Maverick Life

PODCAST REVIEW

Psychology and self-help podcasts that also explore human vulnerabilities

Psychology and self-help podcasts that also explore human vulnerabilities
Image design bhy Leila Dougan

Looking for answers or just needing not to feel alone, facing your own fears? The audio world might offer some help.  

Much like the publishing industry, the podcast landscape is saturated with self-help content. There are hundreds of shows promising to make us happier, richer, fitter or a combination of all three, to be taken with a high dose of scepticism. And yet, although promises of quick fixes for complex problems might sound naïve, some podcasts, interviews, conversations and other personal stories can act as a soothing balm for the anxious mind.    

Unlocking Us – Brené Brown

Length: 13 episodes, each between 30 minutes – 1.5 hours.

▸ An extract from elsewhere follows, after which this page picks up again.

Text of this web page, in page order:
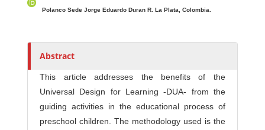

Listen on: Apple Podcasts, Spotify, Pocket Casts or any other podcast app or streaming service

Wildly popular researcher, author and TED Talk speaker Brené Brown, launched a podcast early this year. Called Unlocking Us, the show features insights from Brown’s work on shame, vulnerability, courage and empathy as well as conversations with researchers, authors and artists. If you’ve read any of Brown’s books or watched her TED Talks, you’ll know what an engaging speaker she is. Her new foray into the digital audio-sphere is no exception. Underpinned by decades of research and brought alive by personal anecdotes, Brown uses storytelling to make space for vulnerable conversations.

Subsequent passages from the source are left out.